Tapete Vermelho, de Luiz Alberto Pereira (Brasil, 2005)
por Cléber Eduardo

O percurso de Tapete Vermelho, de Luiz Alberto Pereira, é de uma resistência anti-moderna: temos lá um caipira paulista que, para manter uma tradição familiar ritualística, leva o filho para ver filme de Mazzaropi – como seu pai o levava no passado. Mas, há um paradoxo neste percurso. Se estamos no terreno da resistência aos novos tempos pela cultura da conservação e da permanência dos ícones e hábitos da geração anterior, há que se reconhecer que esses ícones e hábitos são produtos históricos e sociais: nos anos 50, Mazzaropi atendia uma demanda cultural daquele Brasil, marcado pela transição de país rural para urbano.

Por isso mesmo, não há condições de continuidade para o ritual planejado pelo pai para o filho na contemporaneidade porque os tempos mudaram: os cinemas fecharam e os abertos só podem ver como peça de museu uma sessão de Mazzaropi. Mas o caipira Quinzinho, o protagonista, é conservador rebelde. Vai reagir aos novos tempos para fazer a última sessão de um outro momento histórico. Vemos assim a “meio vitória/meio derrota” do herói preservacionista, que, embora faça seu ritual dentro da cultura moderna (o cinema de massa), lamenta as transformações, pois, em muitos casos, elas significam substituições.

Parece evidente o tom saudosista de Tapete Vermelho, mas, longe de idealizar o universo caipira tomando-o como modelo de uma brasilidade melhor e de um tempo mais próximo de nossas “raízes”, o filme opta por um afeto um tanto cínico por esse caipirismo.

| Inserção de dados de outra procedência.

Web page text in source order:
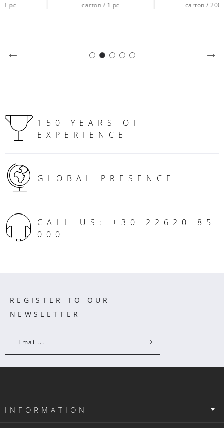
carton / 200 pc
150 YEARS OF
EXPERIENCE
GLOBAL PRESENCE
CALL US: +30 22620 85
000
REGISTER TO OUR
NEWSLETTER
Email...
INFORMATION
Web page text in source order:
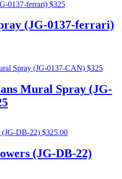
(JG-0137-ferrari)
Mural Spray (JG-
(JG-DB-22)
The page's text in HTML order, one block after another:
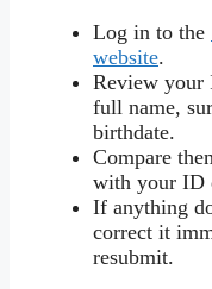
Log in to the
website.
Review your
full name,
birthdate.
Compare
with your ID
If anything
correct it
resubmit.
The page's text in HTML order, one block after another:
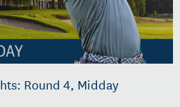
Round 4, Midday
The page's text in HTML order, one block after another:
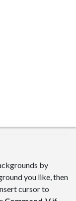
by
you like, then
cursor to
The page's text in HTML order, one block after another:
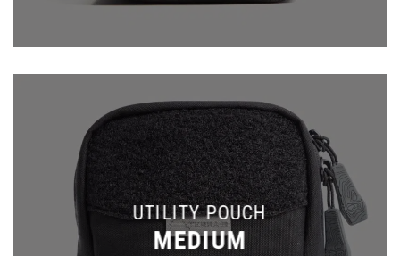
UTILITY POUCH
MEDIUM
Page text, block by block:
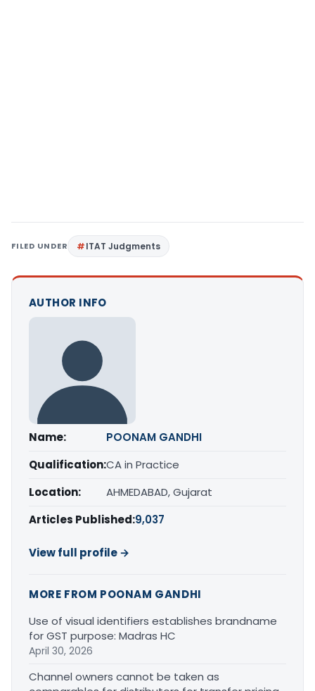
FILED UNDER ITAT Judgments
AUTHOR INFO
Name:
POONAM GANDHI
Qualification:CA in Practice
Location:
AHMEDABAD, Gujarat
Articles Published:9,037
View full profile →
MORE FROM POONAM GANDHI
Use of visual identifiers establishes brandname
for GST purpose: Madras HC
April 30, 2026
Channel owners cannot be taken as
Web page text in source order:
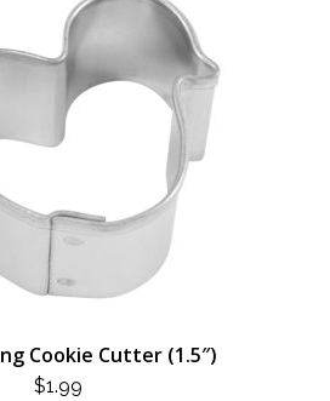
Cookie Cutter (1.5″)
$1.99
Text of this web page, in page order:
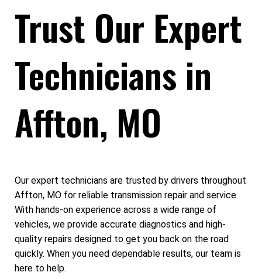
Trust Our Expert
Technicians in
Affton, MO
Our expert technicians are trusted by drivers throughout
Affton, MO for reliable transmission repair and service.
With hands-on experience across a wide range of
vehicles, we provide accurate diagnostics and high-
quality repairs designed to get you back on the road
quickly. When you need dependable results, our team is
here to help.
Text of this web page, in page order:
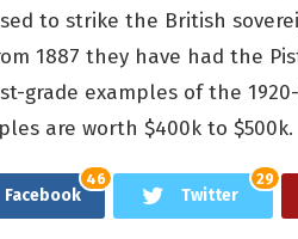
to strike the British
1887 they have had the
grade examples of the
are worth $400k to $500k.
Facebook
46
Twitter
29
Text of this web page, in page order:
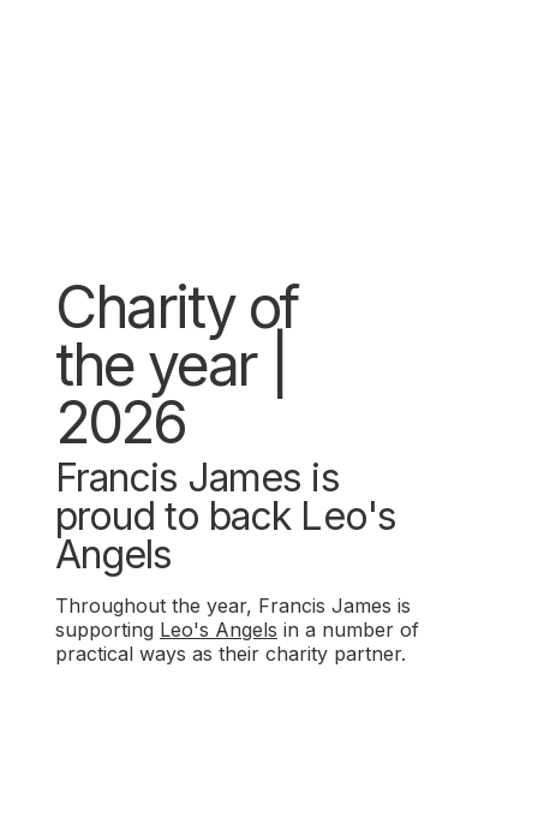
Charity of
the year |
2026
Francis James is
proud to back Leo's
Angels
Throughout the year, Francis James is
supporting Leo's Angels in a number of
practical ways as their charity partner.
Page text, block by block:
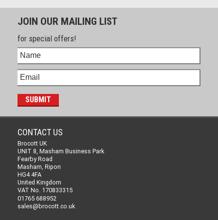
JOIN OUR MAILING LIST
for special offers!
CONTACT US
Brocott UK
UNIT 8, Masham Business Park
Fearby Road
Masham, Ripon
HG4 4FA
United Kingdom
VAT No. 170833315
01765 688952
sales@brocott.co.uk
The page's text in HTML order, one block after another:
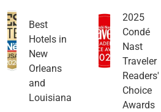
Best
Hotels in
New
Orleans
and
Louisiana
2025
Condé
Nast
Traveler
Readers'
Choice
Awards
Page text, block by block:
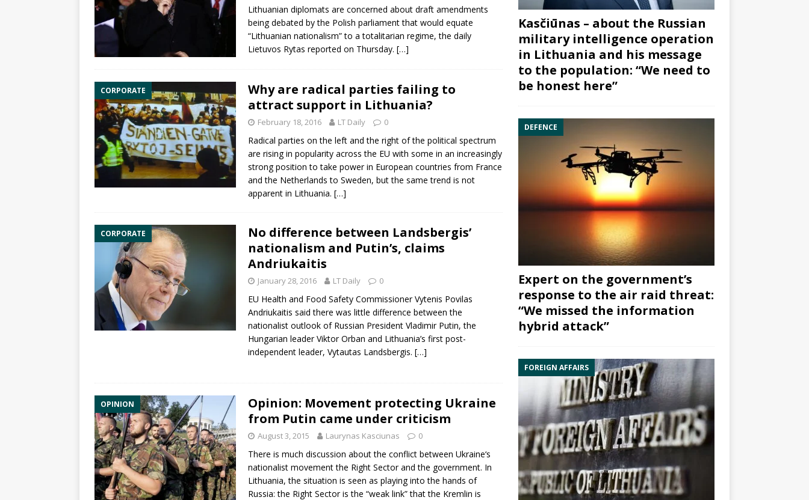
Lithuanian diplomats are concerned about draft amendments
being debated by the Polish parliamentthat would equate
“Lithuanian nationalism” to a totalitarian regime, the daily
Lietuvos Rytas reported on Thursday. […]
CORPORATE
Why are radical parties failing to
attract support in Lithuania?
February 18, 2016 LT Daily 0
Radical parties on the left and the right of the political spectrum
are rising in popularity across the EU with some in an increasingly
strong position to take power in European countries from France
and the Netherlands to Sweden, but the same trend is not
apparent in Lithuania. […]
CORPORATE
No difference between Landsbergis’
nationalism and Putin’s, claims
Andriukaitis
January 28, 2016 LT Daily 0
EU Health and Food Safety CommissionerVytenis Povilas
Andriukaitis said there was little difference between the
nationalist outlook of Russian President Vladimir Putin, the
Hungarian leaderViktor Orban and Lithuania’s first post-
independent leader, Vytautas Landsbergis. […]
OPINION
Opinion: Movement protecting Ukraine
from Putin came under criticism
August 3, 2015 Laurynas Kasciunas 0
There is much discussion about the conflict between Ukraine‘s
nationalist movement the Right Sector and the government. In
Lithuania, the situation is seen as playing into the hands of
Russia: the Right Sector is the “weak link” that the Kremlin is
Kasčiūnas – about the Russian
military intelligence operation
in Lithuania and his message
to the population: “We need to
be honest here”
DEFENCE
Expert on the government’s
response to the air raid threat:
“We missed the information
hybrid attack”
FOREIGN AFFAIRS
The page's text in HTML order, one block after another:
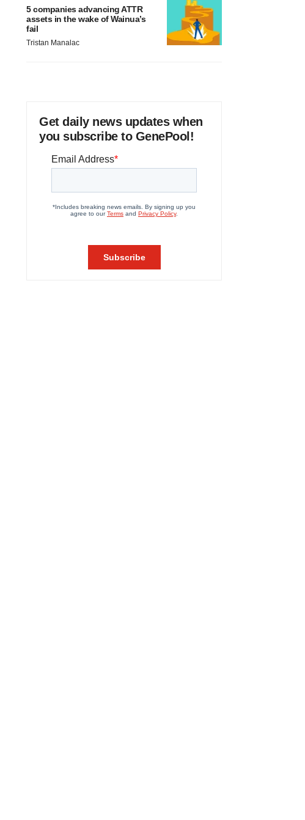
5 companies advancing ATTR
assets in the wake of Wainua’s
fail
Tristan Manalac
Get daily news updates when
you subscribe to GenePool!
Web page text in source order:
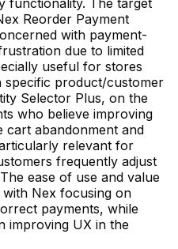
Reorder Payment
with payment-
due to limited
useful for stores
specific product/customer
Selector Plus, on the
who believe improving
cart abandonment and
relevant for
frequently adjust
ease of use and value
Nex focusing on
payments, while
improving UX in the
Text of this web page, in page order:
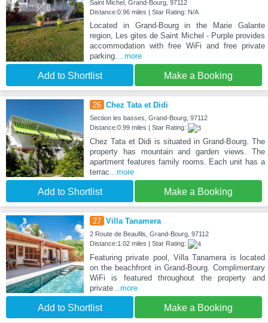
Saint Michel, Grand-Bourg, 97112
Distance:0.96 miles | Star Rating: N/A
Located in Grand-Bourg in the Marie Galante
region, Les gites de Saint Michel - Purple provides
accommodation with free WiFi and free private
parking.
...more
Add to Shortlist Make a Booking
26 Chez Tata et Didi
Section les basses, Grand-Bourg, 97112
Distance:0.99 miles | Star Rating:
Chez Tata et Didi is situated in Grand-Bourg. The
property has mountain and garden views. The
apartment features family rooms. Each unit has a
terrac ...more
Add to Shortlist Make a Booking
27 Villa Tanamera
2 Route de Beaufils, Grand-Bourg, 97112
Distance:1.02 miles | Star Rating:
Featuring private pool, Villa Tanamera is located
on the beachfront in Grand-Bourg. Complimentary
WiFi is featured throughout the property and
private...more
Add to Shortlist Make a Booking
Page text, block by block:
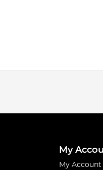
My
My Account
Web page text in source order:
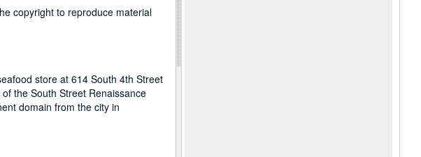
copyright to reproduce material
store at 614 South 4th Street
the South Street Renaissance
domain from the city in
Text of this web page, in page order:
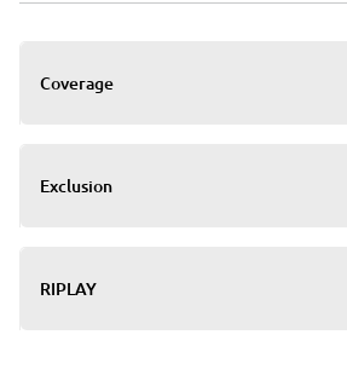
Coverage
Exclusion
RIPLAY
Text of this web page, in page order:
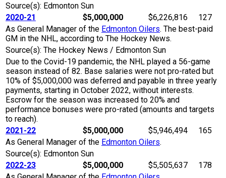
Source(s): Edmonton Sun
2020-21
$5,000,000 $6,226,816
127
As General Manager of the Edmonton Oilers. The best-paid
GM in the NHL, according to The Hockey News.
Source(s): The Hockey News / Edmonton Sun
Due to the Covid-19 pandemic, the NHL played a 56-game
season instead of 82. Base salaries were not pro-rated but
10% of $5,000,000 was deferred and payable in three yearly
payments, starting in October 2022, without interests.
Escrow for the season was increased to 20% and
performance bonuses were pro-rated (amounts and targets
to reach).
2021-22
$5,000,000 $5,946,494
165
As General Manager of the Edmonton Oilers.
Source(s): Edmonton Sun
2022-23
$5,000,000 $5,505,637
178
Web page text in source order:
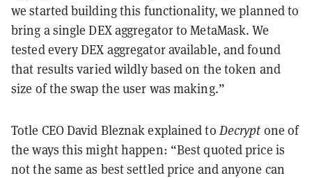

Sabendo estar do lado de uma causa perdida (a de projetos de permanência em um tempo de substituições), Luis Alberto Pereira só pode recorrer, em seu projeto de resistência conservadora, a uma estratégia de fabulação inverossímil, fantasiosa, de modo a promover uma última vitória do derrotado. Não estamos diante de outra coisa senão de um embate entre signos de um tempo e de outro, de um Brasil rural e de um Brasil moderno – que, hoje, em seu segmento “cinema do interior”, tem como blockbuster a cultura country-urbanizada de Dois Filhos de Francisco, não Mazzaropi

O percurso narrativo propõe uma homenagem paródica ao ícone do Jeca e tenta condensar um país e um tempo em algumas cenas e diálogos. Em situações construídas só para isso, atualiza as questões do Jeca dos anos 50-60 ao Quinzinho de 2005/6 - para ilustrar uma visão de mundo e de sociedade. Nesses momentos de “recados”, além de trabalhar no embate entre passado e presente, urbano e rural, Tapete Vermelho ilustra, em esquetes nos quais o cômico ganha uma pausa, diagnósticos sociais. As opções visuais do diretor, diante de tantas vontades de obter significados sobre o Brasil (os mais óbvios e rasos, diga-se), saem relegadas a segundo plano. Se na carreira do diretor havia avanço de competência narrativa entre Efeito Ilha e Hans Staden, percebe-se agora um retrocesso em matéria de organização do plano e do encadeamento deles. Os planos são relaxados, os cortes não conectam ações e espaços em algumas passagens, a grua parece usada, acima de tudo, porque se gastou com ela – sem nenhuma funcionalidade, nenhum efeito estético, nenhuma necessidade.

Se há comunicação do filme com os espectadores, e isso foi testemunhado em mais de uma sessão, ela deve-se à performance imitativa de Matheus Nachtergaele, cuja adaptação ao modelo caipira amplifica o deslocamento deste modelo hoje. Se há na recepção do espectador um afeto por uma categoria cultural em vias de extinção (o caipira puro), esta aparece retratada no filme em registro de paródia e de homenagem. Talvez porque fosse alienígena demais buscar uma filiação à um gênero e à uma tradição, quando, no Brasil urbano que freqüenta cinema, o caipira só pode ser piada, jamais elo de identificação.